Ground beef trimmings were treated with Salmonella, E. coli and other pathogens during Dickson’s research. The ammonium hydroxide-treated beef displayed lower levels of pathogens. Further, when the treated beef was mixed with untreated beef, the new mix also displayed lower levels of pathogens.

Dickson’s research was funded by Beef Products Inc., but he says that didn’t influence the findings.

“Some people have said I have a conflict of interest when reporting what I found since BPI paid for my research,” Dickson said. “I didn’t feel any pressure to say or find anything. In fact, BPI was adamant that I publish the findings no matter what I found. That is unusual in this industry.

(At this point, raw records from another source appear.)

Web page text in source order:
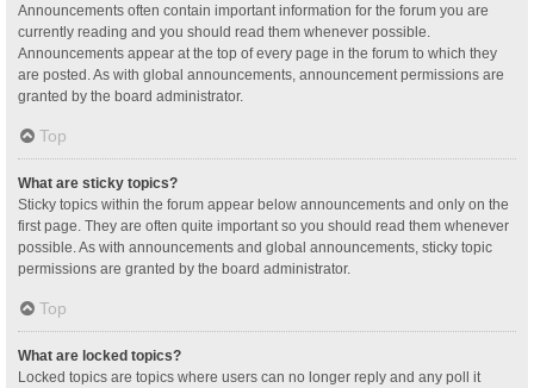
Announcements often contain important information for the forum you are
currently reading and you should read them whenever possible.
Announcements appear at the top of every page in the forum to which they
are posted. As with global announcements, announcement permissions are
granted by the board administrator.
Top
What are sticky topics?
Sticky topics within the forum appear below announcements and only on the
first page. They are often quite important so you should read them whenever
possible. As with announcements and global announcements, sticky topic
permissions are granted by the board administrator.
Top
What are locked topics?
Locked topics are topics where users can no longer reply and any poll it
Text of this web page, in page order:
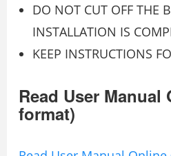
DO NOT CUT OFF THE
INSTALLATION IS
KEEP INSTRUCTIONS
Read User Manual
format)
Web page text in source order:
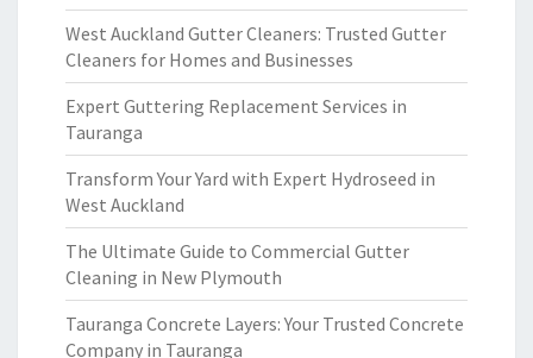
West Auckland Gutter Cleaners: Trusted Gutter
Cleaners for Homes and Businesses
Expert Guttering Replacement Services in
Tauranga
Transform Your Yard with Expert Hydroseed in
West Auckland
The Ultimate Guide to Commercial Gutter
Cleaning in New Plymouth
Tauranga Concrete Layers: Your Trusted Concrete
Company in Tauranga
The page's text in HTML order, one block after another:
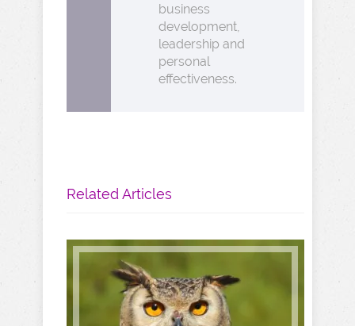
business
development,
leadership and
personal
effectiveness.
Related Articles
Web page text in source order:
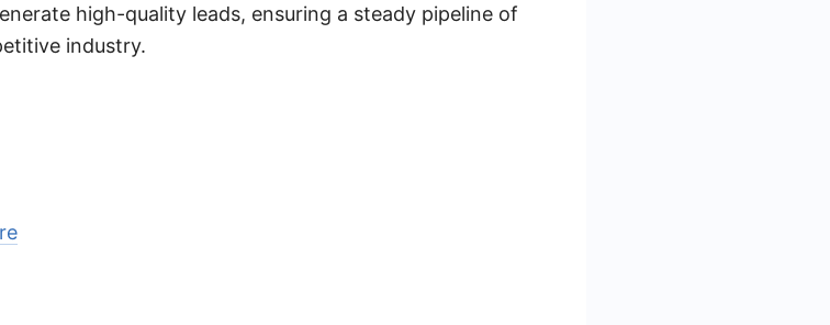
high-quality leads, ensuring a steady pipeline of
industry.
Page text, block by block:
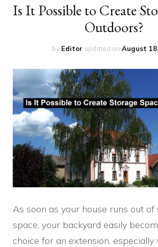
Is It Possible to Create
Outdoors?
by Editor updated on August
As soon as your house runs out of
space, your backyard easily
choice for an extension, especially
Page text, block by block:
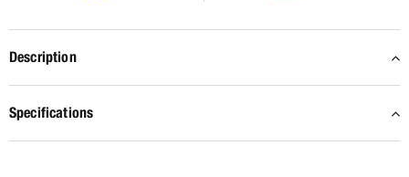
Description
Specifications
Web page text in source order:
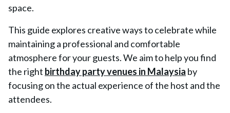
space.
This guide explores creative ways to celebrate while
maintaining a professional and comfortable
atmosphere for your guests. We aim to help you find
the right birthday party venues in Malaysia by
focusing on the actual experience of the host and the
attendees.
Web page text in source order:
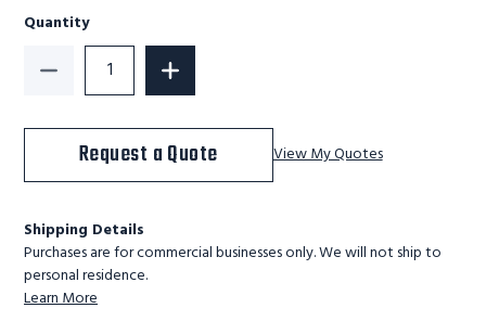
Quantity
Decrease Quantity of U-Design 3 Rung Crossover
Increase Quantity of U-Design 3
Request a Quote View My Quotes
Shipping Details
Purchases are for commercial businesses only. We will not ship to
personal residence.
Learn More
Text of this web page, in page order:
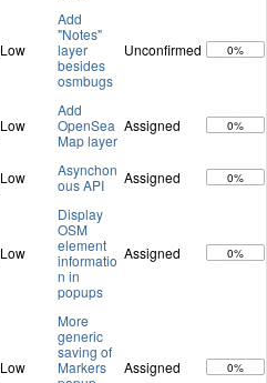
Low
Add
"Notes"
layer
besides
osmbugs
Unconfirmed 0%
Low
Add
OpenSea
Map layer
Assigned 0%
Low
Asynchon
ous API
Assigned 0%
Low
Display
OSM
element
informatio
n in
popups
Assigned 0%
Low
More
generic
saving of
Markers
Assigned 0%

Most companies want you to sign a confidentiality agreement agreeing not to publish anything.”

Ongoing research and public education

“If meat is prepared properly, Salmonella is neutralized,” Marsden noted. “It can be in steaks and roast, not just in ground beef. But if it is all cooked right, it can be managed.

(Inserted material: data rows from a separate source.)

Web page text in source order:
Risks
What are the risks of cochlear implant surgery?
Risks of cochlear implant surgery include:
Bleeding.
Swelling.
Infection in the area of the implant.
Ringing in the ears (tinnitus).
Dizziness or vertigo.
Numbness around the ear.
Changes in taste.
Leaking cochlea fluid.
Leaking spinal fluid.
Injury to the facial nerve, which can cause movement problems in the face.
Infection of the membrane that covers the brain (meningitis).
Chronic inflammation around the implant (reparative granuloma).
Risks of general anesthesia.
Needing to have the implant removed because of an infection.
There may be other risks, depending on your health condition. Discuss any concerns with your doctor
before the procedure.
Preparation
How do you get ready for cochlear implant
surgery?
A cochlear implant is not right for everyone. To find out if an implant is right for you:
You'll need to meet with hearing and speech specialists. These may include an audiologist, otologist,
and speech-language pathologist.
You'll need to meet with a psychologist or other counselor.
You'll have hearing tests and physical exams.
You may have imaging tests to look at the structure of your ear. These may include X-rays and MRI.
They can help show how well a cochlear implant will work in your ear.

“We need to continue the pre-harvest research to reduce this in cattle. USDA is looking at this from a public health point of view. If we start to see outbreaks associated with drug-resistant Salmonella, USDA will act,” he added.

“People do eat beef less than well-done. They have done a good job educating the public about Salmonella in chicken and pork, but not in beef,” he said.

Loneragan’s lymph-node research was initially funded as part of a Salmonella working group by the National Cattleman’s Beef Association beef check-off program. The check-off program is a producer-funded marketing and research program.

He later received a grant from the USDA Agricultural Research Service, with additional check-off funding for the 2010 study.

The most recent study was funded by a USDA National Institute of Food and Agriculture grant, more beef check-off money and private industry support.

Research on Salmonella in beef is much more recent than E. coli. E. coli was declared an adulterant by USDA in 1993, giving the industry time to study and understand the E. coli transmission and to work on solutions.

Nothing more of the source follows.